Nocebic effect-inducing communication is a much broader issue affecting a spectrum of settings in which consultations and clinical interactions take place. Opportunities for improvement in this area are correspondingly extensive.
Limitations
This project had a small sample and was designed as a prototyping proof-of-concept exercise, ahead of a potential larger study in the future. The excerpts selected for viewing were historical and may not reflect current practice.
Conclusion
Based on a small sample of recorded historic emergency responses involving seriously injured patients and, notwithstanding the other limitations to this pilot review, it would seem reasonable to conclude that nocebic communication is likely to be a common phenomenon in prehospital and out-of-hospital care practice.
It is clear that detrimental, nocebic effects are shaped by the use of specific words, phrases and other linguistic syntax, and have a well-recognised ability to worsen patient experience and increase discomfort. It is also possible that longer-term patient outcomes could be negatively influenced. Considering the language used by paramedics and other practitioners, and guarding against the nocebo effect, might prevent the increased risk of PTSD or other psychological sequelae.
Nocebic language can reasonably be regarded as a patient safety issue that can be easily avoided. It is a subject that invites further research efforts, coupled with the employment of strategies to obviate and ameliorate potentially harmful consequences. Exploring and encouraging the use of positive suggestion by paramedics and other emergency care providers therefore offers a path towards improved patient care.

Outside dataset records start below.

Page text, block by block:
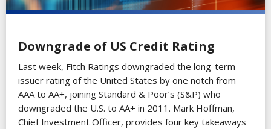
Downgrade of US Credit Rating
Last week, Fitch Ratings downgraded the long-term
issuer rating of the United States by one notch from
AAA to AA+, joining Standard & Poor’s (S&P) who
downgraded the U.S. to AA+ in 2011. Mark Hoffman,
Chief Investment Officer, provides four key takeaways
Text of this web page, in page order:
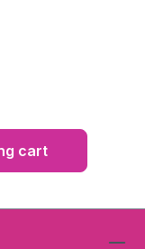
cart
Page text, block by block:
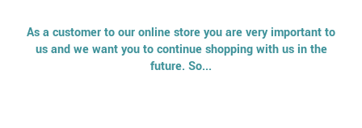
As a customer to our online store you are very important to
us and we want you to continue shopping with us in the
future. So...
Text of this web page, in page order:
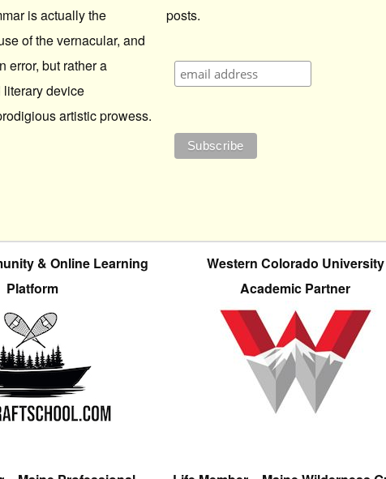
is actually the
of the vernacular, and
error, but rather a
device
artistic prowess.
posts.
& Online Learning
Platform
Western Colorado University
Academic Partner
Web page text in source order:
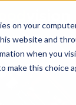
on your
website and
when you
make this choice
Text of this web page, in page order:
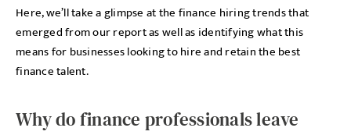
Here, we’ll take a glimpse at the finance hiring trends that
emerged from our report as well as identifying what this
means for businesses looking to hire and retain the best
finance talent.
Why do finance professionals leave
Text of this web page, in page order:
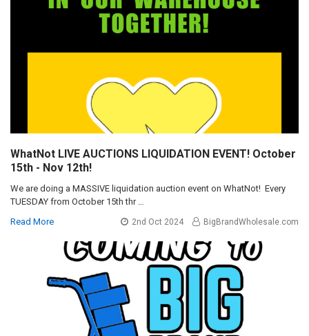
WhatNot LIVE AUCTIONS LIQUIDATION EVENT! October
15th - Nov 12th!
We are doing a MASSIVE liquidation auction event on WhatNot! Every
TUESDAY from October 15th thr …
Read More
2nd Oct 2024 BigBrandWholesale.com
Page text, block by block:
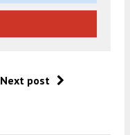
Next post
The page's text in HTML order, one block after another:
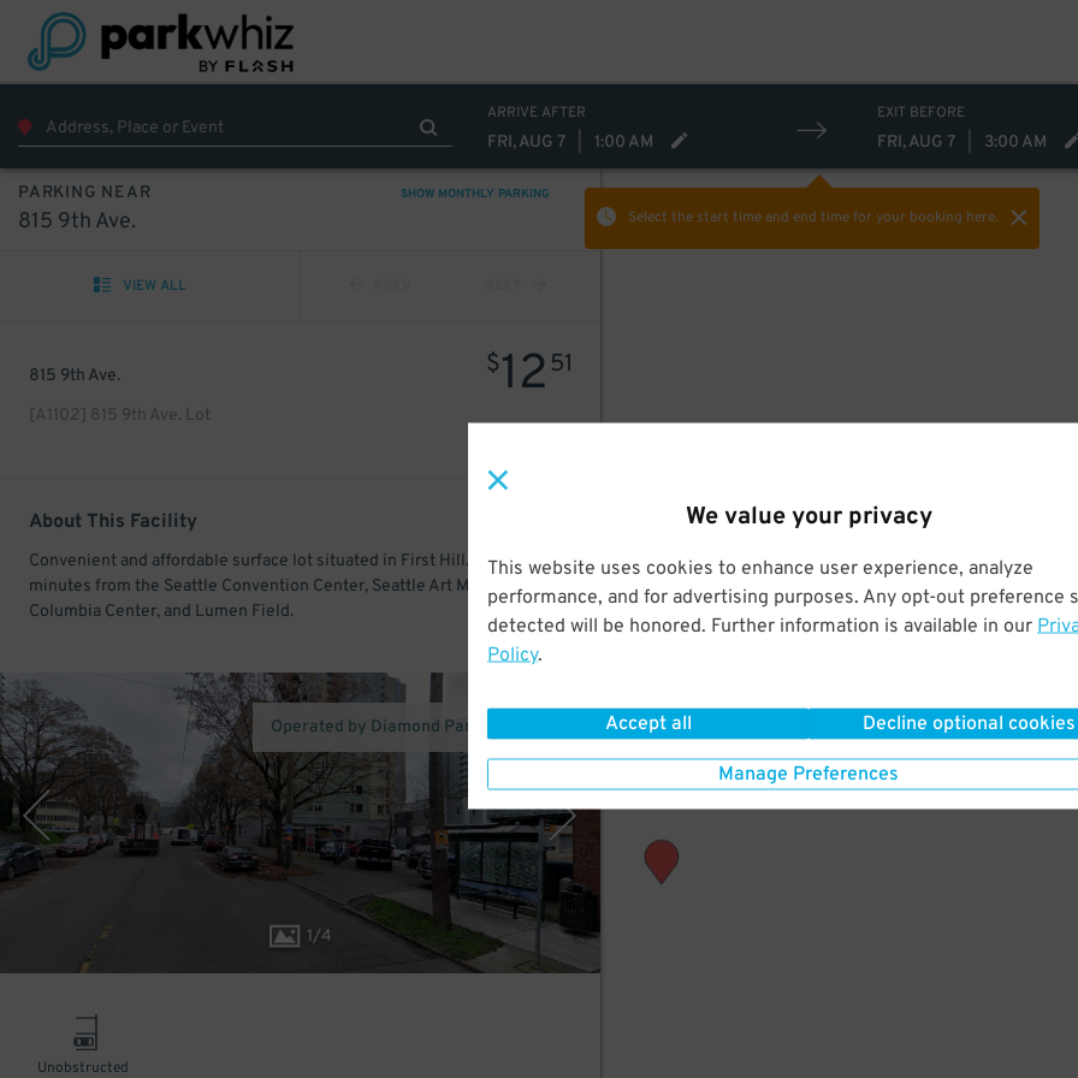
We value your privacy
This website uses cookies to enhance user experience, analyze
performance, and for advertising purposes. Any opt-out preference
detected will be honored. Further information is available in our
Policy.
Accept all Decline optional cookies
Manage Preferences
ARRIVE AFTER
FRI, AUG 7 1:00 AM
EXIT BEFORE
FRI, AUG 7 3:00 AM
Select the start time and end timefor your booking here.
PARKING NEAR SHOW MONTHLY PARKING
815 9th Ave.
VIEW ALL
815 9th Ave.
[A1102] 815 9th Ave. Lot
$1251
About This Facility
Convenient and affordable surface lot situated in First Hill. Just a few
minutes from the Seattle Convention Center, Seattle Art Museum,
Columbia Center, and Lumen Field.
1/4
Operated by Diamond Parking Services
Unobstructed
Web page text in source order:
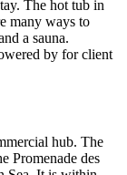
The hot tub in
many ways to
a sauna.
by for client
hub. The
Promenade des
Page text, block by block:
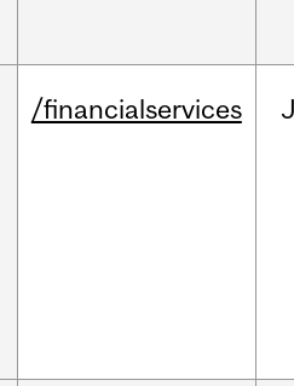
/financialservices
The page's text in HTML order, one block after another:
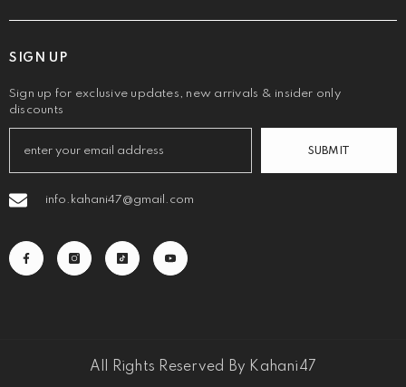
SIGN UP
Sign up for exclusive updates, new arrivals & insider only
discounts
SUBMIT
info.kahani47@gmail.com
All Rights Reserved By Kahani47
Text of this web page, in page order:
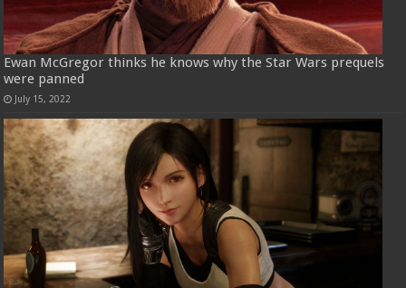
Ewan McGregor thinks he knows why the Star Wars prequels
were panned
July 15, 2022
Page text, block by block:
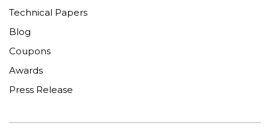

Beyond these, further opportunities can be envisaged, including providing paramedics with comprehensive postgraduate training and education in the use of more advanced hypnotic techniques. Perhaps the era of the hypno-paramedic may become a reality in the near future.
Key Points
- Word choice should be considered alongside medication or treatment choices
- Some words can engender negative psycho-physiological responses, increasing pain and anxiety and possibly worsening patient outcome
- Some words can have positive psycho-physiological results, including reducing pain and anxiety and possibly improving patient outcome
- Potentially harmful words are termed nocebic—from the Latin for ‘I do harm’—and should be avoided wherever possible
- Adopting positive word choices—using hypnoidal communication—can improve patient care
CPD Reflection Questions
- Review the failure words and nocebic phrases in this paper and ask yourself whether or not you use them in practice.
- Write down 5–10 alternatives to nocebic words. How could you work consciously to substitute these words and phrases in your practice and encourage your colleagues to do the same?
- After reading this paper, reflect upon (by means of listing) three of the basic communication skills that you do well and also a further three that you would like to improve upon.